#### [ASSIGNED TASK]
For the listing underneath, give the count of lines containing the string "Company" and nothing further.

[[ STUDY MATERIAL, beginning ]]

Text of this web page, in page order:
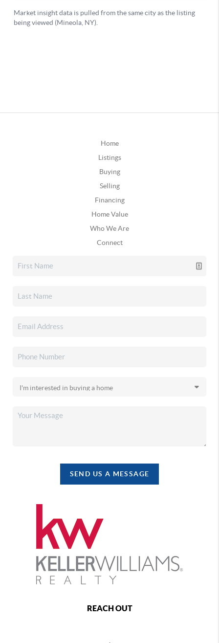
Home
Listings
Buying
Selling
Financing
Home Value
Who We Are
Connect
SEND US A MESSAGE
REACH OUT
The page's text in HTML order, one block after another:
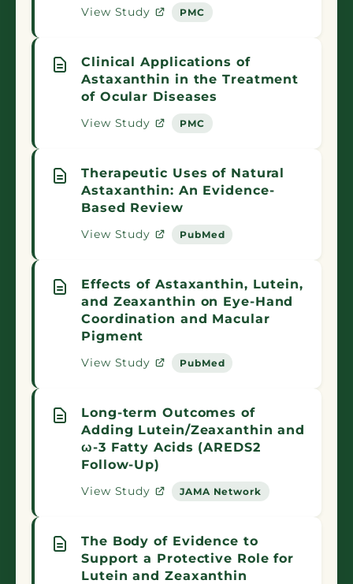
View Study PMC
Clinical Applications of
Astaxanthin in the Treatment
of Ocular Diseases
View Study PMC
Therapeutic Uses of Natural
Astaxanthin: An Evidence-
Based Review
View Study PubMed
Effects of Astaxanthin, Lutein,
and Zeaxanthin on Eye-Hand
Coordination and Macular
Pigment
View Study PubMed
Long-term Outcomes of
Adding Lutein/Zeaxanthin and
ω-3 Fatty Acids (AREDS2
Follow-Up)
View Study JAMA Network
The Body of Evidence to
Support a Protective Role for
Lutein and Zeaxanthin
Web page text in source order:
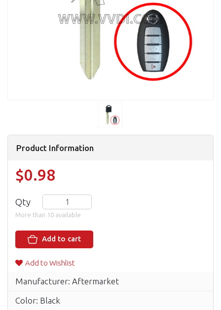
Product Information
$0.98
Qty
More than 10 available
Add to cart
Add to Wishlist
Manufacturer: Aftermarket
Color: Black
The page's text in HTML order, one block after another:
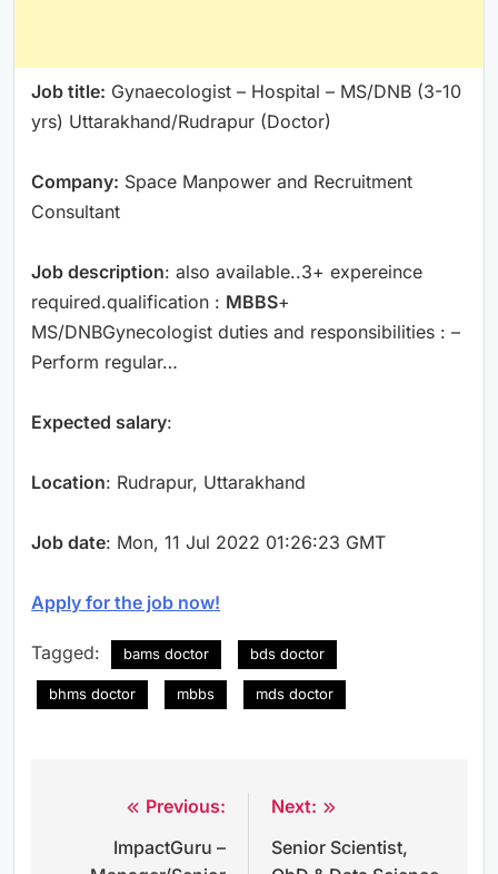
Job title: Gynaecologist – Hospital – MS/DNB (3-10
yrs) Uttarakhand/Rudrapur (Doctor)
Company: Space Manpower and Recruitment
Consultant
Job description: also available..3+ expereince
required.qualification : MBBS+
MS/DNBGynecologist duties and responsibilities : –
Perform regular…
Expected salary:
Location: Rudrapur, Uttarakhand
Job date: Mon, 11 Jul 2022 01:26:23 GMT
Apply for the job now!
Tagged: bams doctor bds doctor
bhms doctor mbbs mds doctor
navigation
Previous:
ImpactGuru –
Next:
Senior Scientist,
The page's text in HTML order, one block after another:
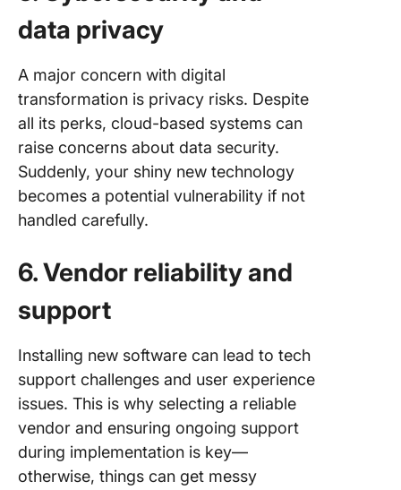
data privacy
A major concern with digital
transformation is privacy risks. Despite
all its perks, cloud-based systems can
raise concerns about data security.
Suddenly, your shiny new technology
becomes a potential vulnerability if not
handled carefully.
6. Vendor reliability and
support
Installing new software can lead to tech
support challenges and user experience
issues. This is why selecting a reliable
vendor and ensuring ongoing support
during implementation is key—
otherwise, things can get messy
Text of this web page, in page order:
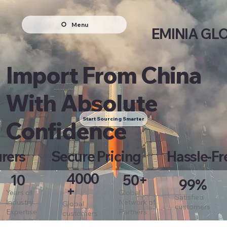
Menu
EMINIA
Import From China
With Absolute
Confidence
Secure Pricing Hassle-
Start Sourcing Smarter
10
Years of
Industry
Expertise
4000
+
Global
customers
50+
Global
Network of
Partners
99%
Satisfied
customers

[[ STUDY MATERIAL, end ]]
[[ STUDY MATERIAL, beginning ]]

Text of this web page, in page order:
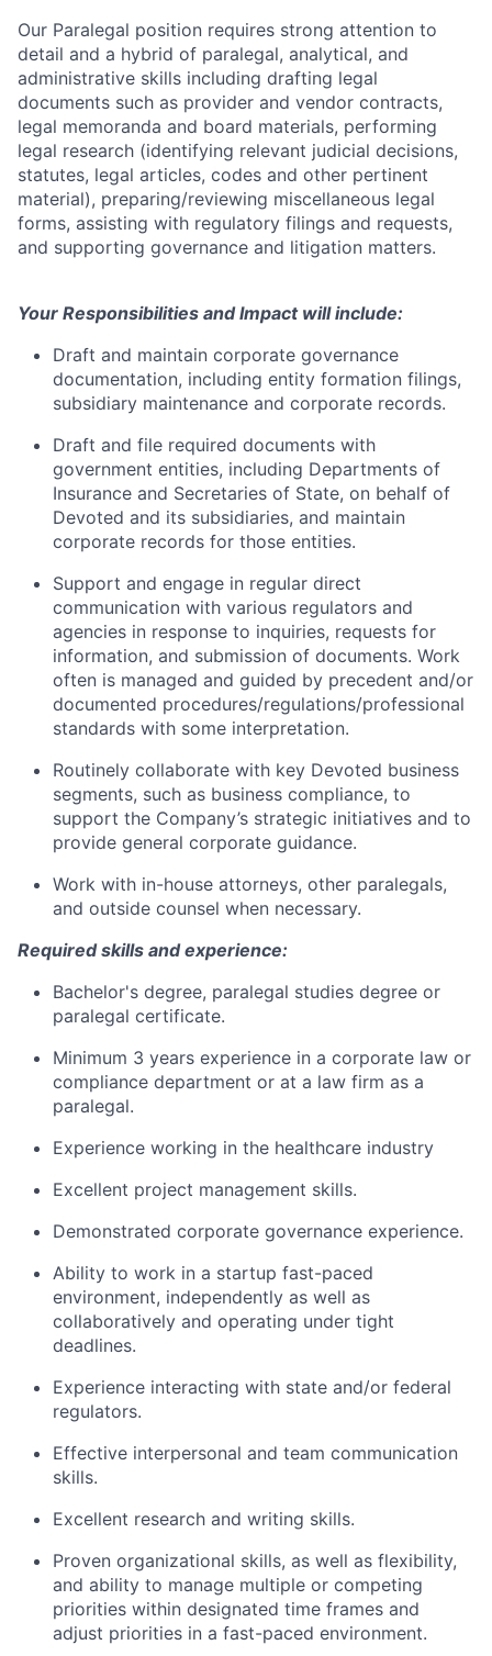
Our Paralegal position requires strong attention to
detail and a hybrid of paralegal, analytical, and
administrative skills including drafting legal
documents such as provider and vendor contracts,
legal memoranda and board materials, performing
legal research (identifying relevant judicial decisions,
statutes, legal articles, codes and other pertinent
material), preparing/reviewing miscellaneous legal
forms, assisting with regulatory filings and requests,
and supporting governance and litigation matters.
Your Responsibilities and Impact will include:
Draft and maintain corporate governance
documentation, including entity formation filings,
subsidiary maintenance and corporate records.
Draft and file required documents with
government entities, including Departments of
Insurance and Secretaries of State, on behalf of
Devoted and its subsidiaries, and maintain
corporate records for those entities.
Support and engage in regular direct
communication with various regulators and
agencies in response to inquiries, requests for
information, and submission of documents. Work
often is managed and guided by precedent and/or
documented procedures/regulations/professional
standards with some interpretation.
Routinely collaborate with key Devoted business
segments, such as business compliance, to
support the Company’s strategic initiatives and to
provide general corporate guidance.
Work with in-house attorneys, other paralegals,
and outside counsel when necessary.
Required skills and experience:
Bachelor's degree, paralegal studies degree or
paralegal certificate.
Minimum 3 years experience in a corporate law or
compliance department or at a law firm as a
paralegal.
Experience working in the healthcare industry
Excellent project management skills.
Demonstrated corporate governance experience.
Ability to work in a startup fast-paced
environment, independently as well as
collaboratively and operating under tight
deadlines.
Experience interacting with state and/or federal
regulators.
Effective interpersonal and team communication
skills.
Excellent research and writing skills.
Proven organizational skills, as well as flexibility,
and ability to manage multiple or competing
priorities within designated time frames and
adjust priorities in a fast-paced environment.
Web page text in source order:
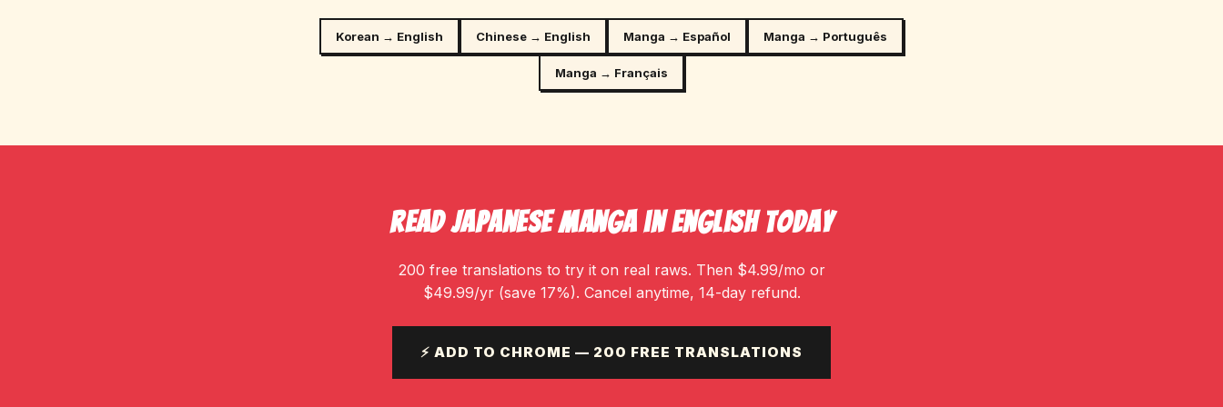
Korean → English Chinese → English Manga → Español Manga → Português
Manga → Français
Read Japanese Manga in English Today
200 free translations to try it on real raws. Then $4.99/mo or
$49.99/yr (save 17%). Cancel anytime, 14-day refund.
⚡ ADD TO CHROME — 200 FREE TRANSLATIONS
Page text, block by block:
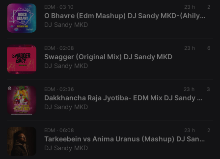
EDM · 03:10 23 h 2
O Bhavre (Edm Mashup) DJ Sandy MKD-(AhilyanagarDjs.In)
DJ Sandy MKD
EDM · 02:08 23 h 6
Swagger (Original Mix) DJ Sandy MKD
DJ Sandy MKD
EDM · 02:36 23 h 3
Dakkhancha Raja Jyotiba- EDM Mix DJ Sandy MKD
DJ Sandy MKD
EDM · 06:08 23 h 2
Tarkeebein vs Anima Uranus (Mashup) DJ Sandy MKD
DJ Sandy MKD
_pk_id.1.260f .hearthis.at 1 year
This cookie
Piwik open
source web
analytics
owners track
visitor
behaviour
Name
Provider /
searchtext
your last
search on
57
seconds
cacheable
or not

[[ STUDY MATERIAL, end ]]

#### [WRITTEN ANSWER]
2